Study strengths and limitations

This study is a comprehensive systematic review and meta-analysis of studies about the effect of whey protein supplementation on serum levels of several metabolic parameters. Previous meta-analyses focused on the metabolic effects of whey protein in obese and overweight individuals, while this meta-analysis has been done on studies in patients with MetS and related disorders. However, this study has some limitations. First, whey protein was used in different dosages in the included studies. Moreover, study duration and control group were varied between included studies. We tried to minimize these discrepancies by different subgroup analyses. Intervention period was limited in all the included studies. Therefore, RCTs with longer duration are needed to determine clearly the effects of whey protein supplementation on metabolic parameters in moderate to long-term interventions. The limited sample size of included studies was another limitation. In addition, most included studies were done in Western countries and only limited data are available from Asian and Australian populations. In addition, included studies suffer from different sources of bias in some aspects and this should be taken into consideration. Also, due to various regimens, doses, duration, center settings, populations and sample size the results of present study should be interpreted with cautious.
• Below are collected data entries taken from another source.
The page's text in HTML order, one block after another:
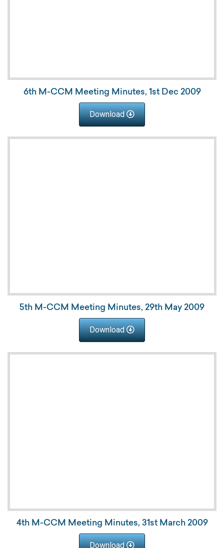
6th M-CCM Meeting Minutes, 1st Dec 2009
Download
5th M-CCM Meeting Minutes, 29th May 2009
Download
4th M-CCM Meeting Minutes, 31st March 2009
Download
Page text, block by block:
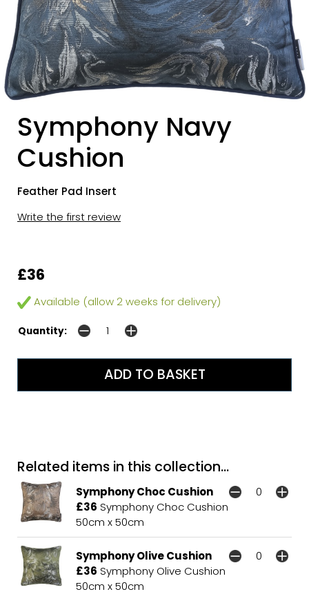
Symphony Navy
Cushion
Feather Pad Insert
Write the first review
£36
Available (allow 2 weeks for delivery)
Quantity:
Related items in this collection...
Symphony Choc Cushion
£36 Symphony Choc Cushion
50cm x 50cm
Symphony Olive Cushion
£36 Symphony Olive Cushion
50cm x 50cm

Therefore, further large-scale studies on different populations are required to provide some clear answers concerning.

Conclusions

This meta-analysis indicated potential effects of whey protein on improving HbA1c, insulin, HOMA-IR, triglycerides, total cholesterol, LDL-cholesterol and total/HDL-cholesterol ratio in patients with MetS and related disorders, but it did not show any effect on HDL-cholesterol, and FPG levels. In the present study, the significance of findings for parameters of glycemic status were disappeared after PI estimation, which may be due to the heterogeneity. Therefore, the efficacy of whey protein supplementation on glycemic control should be identified in future studies. In order to overcome different sources of bias future RCTs need to be designed with appropriate blinding, allocation concealment and data report to overcome different sources of bias.